▶ _Task instructions_: From the data below, retype exactly the lines starting with the one that contains "possibly face delisting." and ending with the one that contains "experience greater price", both included.

▶ _Data supplied_:
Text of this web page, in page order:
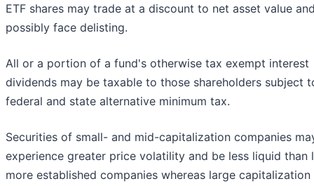
ETF shares may trade at a discount to net asset value
possibly face delisting.
All or a portion of a fund's otherwise tax exempt interest
dividends may be taxable to those shareholders subject
federal and state alternative minimum tax.
Securities of small- and mid-capitalization companies
experience greater price volatility and be less liquid than
more established companies whereas large capitalization
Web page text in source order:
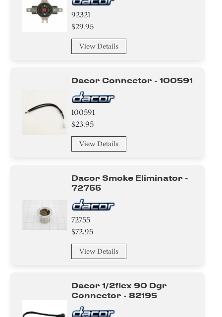
92321
$29.95
View Details
Dacor Connector - 100591
100591
$23.95
View Details
Dacor Smoke Eliminator -
72755
72755
$72.95
View Details
Dacor 1/2flex 90 Dgr
Connector - 82195

▶ _Solution to the exercise_:
possibly face delisting.
All or a portion of a fund's otherwise tax exempt interest
dividends may be taxable to those shareholders subject
federal and state alternative minimum tax.
Securities of small- and mid-capitalization companies
experience greater price volatility and be less liquid than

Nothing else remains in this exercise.